Tuesday, December 1, 2009

Creative Best Series - Part Eight

Net's Notations Tuesdays
Creative Best Series - Part Eight

Here's our next line of Galatians 6:4, The Message:

For doing the Creative Best

When are you at your best? First thing in the morning? After the kiddos are down for the night? Right after your day job? Saturdays? Sunday afternoons? Maybe at 3 a.m. when everyone else is asleep?

You know yourself well, and you know when the optimal time is for you to work. I know an author who, because of her day job, has to be very intentional with scheduling her writing time. But just because the time is scheduled, doesn’t mean she’ll feel free to use it for writing. If, for example, there are other tasks that need doing (because she cannot do them during her workweek), these will need accomplishing first. She works most creatively when she has full permission to do so, even from herself. Does that sound familiar? I’m like that. If there are errands to run or other obligations, it is very difficult for me to give myself permission to get lost in my fictional world and write.

Why does writing take a backseat? It shouldn’t. During this series on being our creative best, we’re giving ourselves permission. Say this aloud: I give myself permission to write.

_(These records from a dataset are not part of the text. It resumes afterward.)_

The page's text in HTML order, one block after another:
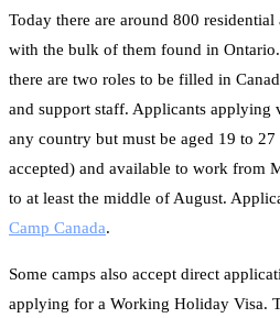
Today there are around 800
with the bulk of them found in
there are two roles to be filled in
and support staff. Applicants applying
any country but must be aged 19 to
accepted) and available to work from
to at least the middle of August.
Camp Canada.
Some camps also accept direct
applying for a Working Holiday Visa.
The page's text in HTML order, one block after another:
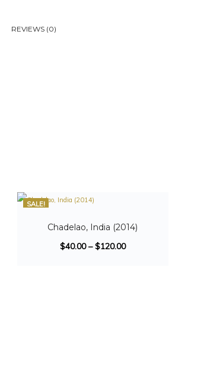
REVIEWS (0)
SALE!
Chadelao, India (2014)
$40.00–$120.00
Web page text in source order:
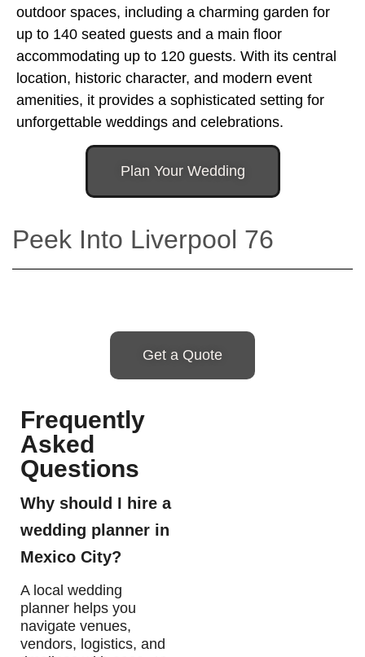
outdoor spaces, including a charming garden for
up to 140 seated guests and a main floor
accommodating up to 120 guests. With its central
location, historic character, and modern event
amenities, it provides a sophisticated setting for
unforgettable weddings and celebrations.
Plan Your Wedding
Peek Into Liverpool 76
Get a Quote
Frequently
Asked
Questions
Why should I hire a
wedding planner in
Mexico City?
A local wedding
planner helps you
navigate venues,
vendors, logistics, and
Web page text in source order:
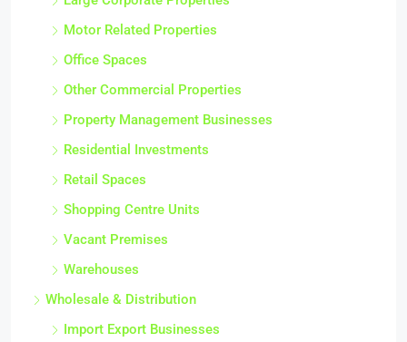
Motor Related Properties
Office Spaces
Other Commercial Properties
Property Management Businesses
Residential Investments
Retail Spaces
Shopping Centre Units
Vacant Premises
Warehouses
Wholesale & Distribution
Import Export Businesses
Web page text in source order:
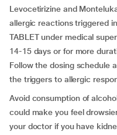
Levocetirizine and
allergic reactions triggered
TABLET under medical
14-15 days or for more
Follow the dosing schedule
the triggers to allergic
Avoid consumption of
could make you feel
your doctor if you have
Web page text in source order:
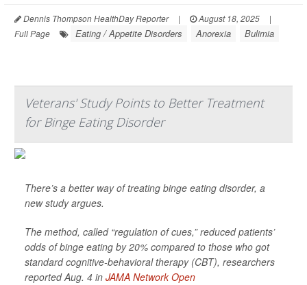
Dennis Thompson HealthDay Reporter | August 18, 2025
|
Full Page
Eating / Appetite Disorders Anorexia Bulimia
Veterans' Study Points to Better Treatment
for Binge Eating Disorder
There’s a better way of treating binge eating disorder, a
new study argues.
The method, called “regulation of cues,” reduced patients’
odds of binge eating by 20% compared to those who got
standard cognitive-behavioral therapy (CBT), researchers
reported Aug. 4 in JAMA Network Open
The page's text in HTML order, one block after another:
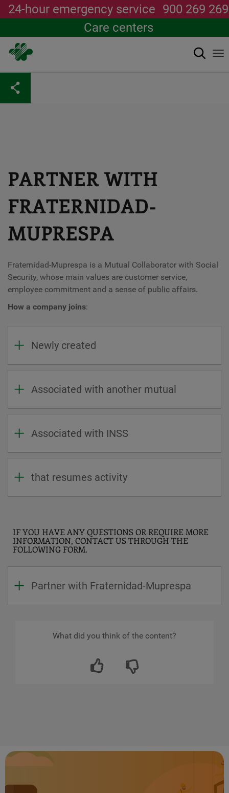
main
content
24-hour emergency service 900 269 269
Care centers
Search
PARTNER WITH
FRATERNIDAD-
MUPRESPA
Fraternidad-Muprespa is a Mutual Collaborator with Social
Security, whose main values ​​are customer service,
employee commitment and a sense of public affairs.
How a company joins:
Newly created
Associated with another mutual
Associated with INSS
that resumes activity
IF YOU HAVE ANY QUESTIONS OR REQUIRE MORE
INFORMATION, CONTACT US THROUGH THE
FOLLOWING FORM.
Partner with Fraternidad-Muprespa
What did you think of the content?
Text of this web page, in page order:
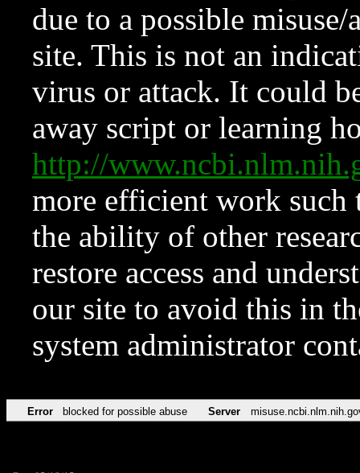
due to a possible
site. This is not an
virus or attack. It could
away script or learning
http://
more efficient work such
the ability of other
restore access and
our site to avoid this in
system administrator
Error blocked for possible abuse Server
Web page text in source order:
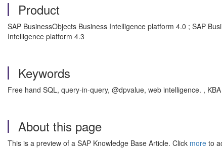
Product
SAP BusinessObjects Business Intelligence platform 4.0 ; SAP
Intelligence platform 4.3
Keywords
Free hand SQL, query-in-query, @dpvalue, web intelligence. ,
About this page
This is a preview of a SAP Knowledge Base Article. Click more to
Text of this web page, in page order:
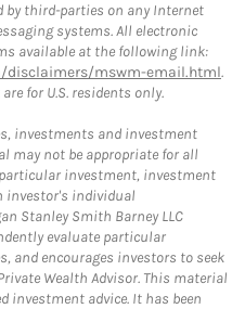
by third-parties on any Internet
systems. All electronic
available at the following link:
disclaimers/mswm-email.html.
for U.S. residents only.
investments and investment
may not be appropriate for all
investment, investment
investor's individual
Stanley Smith Barney LLC
evaluate particular
and encourages investors to seek
Wealth Advisor. This material
investment advice. It has been
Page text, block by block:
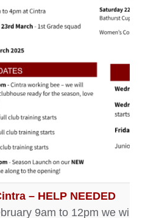
– HELP NEEDED
9am to 12pm we will
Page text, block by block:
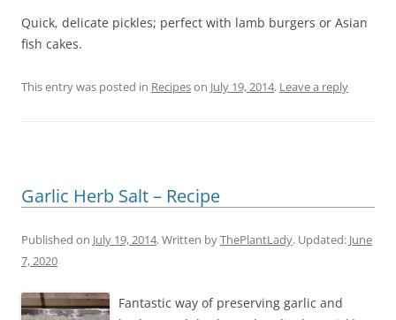
Quick, delicate pickles; perfect with lamb burgers or Asian
fish cakes.
This entry was posted in Recipeson July 19, 2014. Leave a reply
Garlic Herb Salt – Recipe
Published on July 19, 2014. Written byThePlantLady. Updated: June
7, 2020
Fantastic way of preserving garlic and
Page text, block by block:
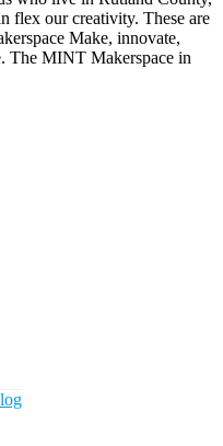
flex our creativity. These are
Make, innovate,
The MINT Makerspace in
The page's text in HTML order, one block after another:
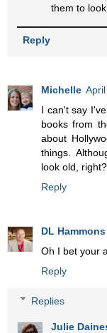
them to
Reply
Michelle
I can't say
books from
about
things.
look old,
Reply
DL Hammons
Oh I bet your
Reply
Replies
Julie
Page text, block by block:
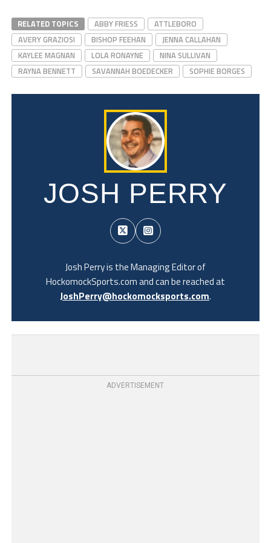
RELATED TOPICS ABBY FRIESS
ATTLEBORO
AVERY GRAZIOSI
BISHOP FEEHAN
JENNA CALLAHAN
KAYLEE MAGNAN
LOLA RONAYNE
NINA SULLIVAN
RAYNA BENNETT
SAVANNAH BOEDECKER SOPHIE BORGES
JOSH PERRY
Josh Perry is the Managing Editor of
HockomockSports.com and can be reached at
JoshPerry@hockomocksports.com.
ADVERTISEMENT
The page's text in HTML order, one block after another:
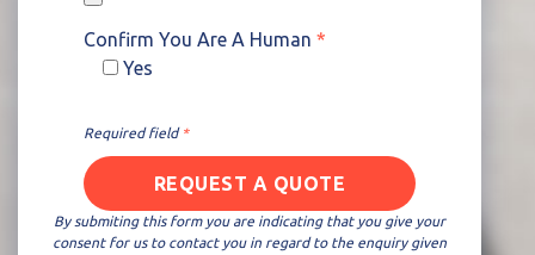
Confirm You Are A Human *
Yes
Required field *
By submiting this form you are indicating that you give your
consent for us to contact you in regard to the enquiry given
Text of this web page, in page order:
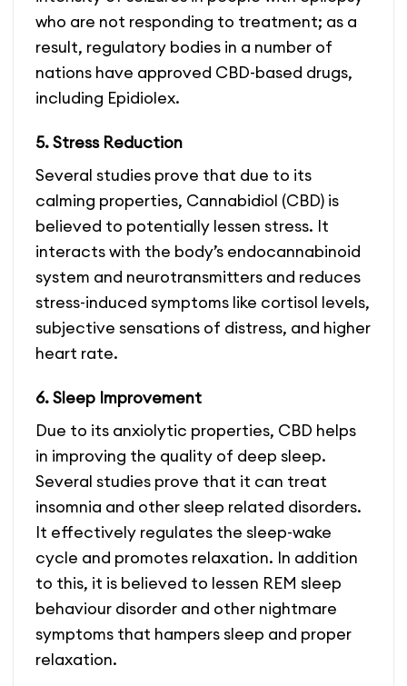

And I take responsibility to be my creative best.

In our service to God, we want to offer Him our best. He deserves this. As a writer, we are writing as unto the Lord, so we should do what we need to in order to offer our highest gift. Right?

If you’re like me, you can be creative in a few different ways—painting, sketching, crafts, scrapbooking, sculpting, music, writing, poetry, songwriting (some of these are applicable to me, some not so much ;-). And you could take those artsy endeavors in a few different directions. For example, you could paint something that glorifies God or something that doesn’t.

He gave you creativity, it’s up to you what you do with it.

Have there been temptations in your life to use your creative gifts in a way that doesn’t glorify your Creator? As a romance writer, I could write for the secular marketplace, penning romances which zero in on lust. Or I can write inspirational romances which glorify God and portray His design between a hero and heroine. The One who gave me the gift of creativity longs for me to glorify Him with that gift. If instead of glorifying sin, I point to God’s heart, His beautiful design for romance, the possible goodness in relationships (sure, show the darkness so the light is brighter, I’m not talking about sugarcoating life), then I can use my gift most honorably.

We have to commit to pursuing God’s best in our use of His gifts. That’s what will last eternally. That’s what will minister to the most people.

That’s how to be our creative best.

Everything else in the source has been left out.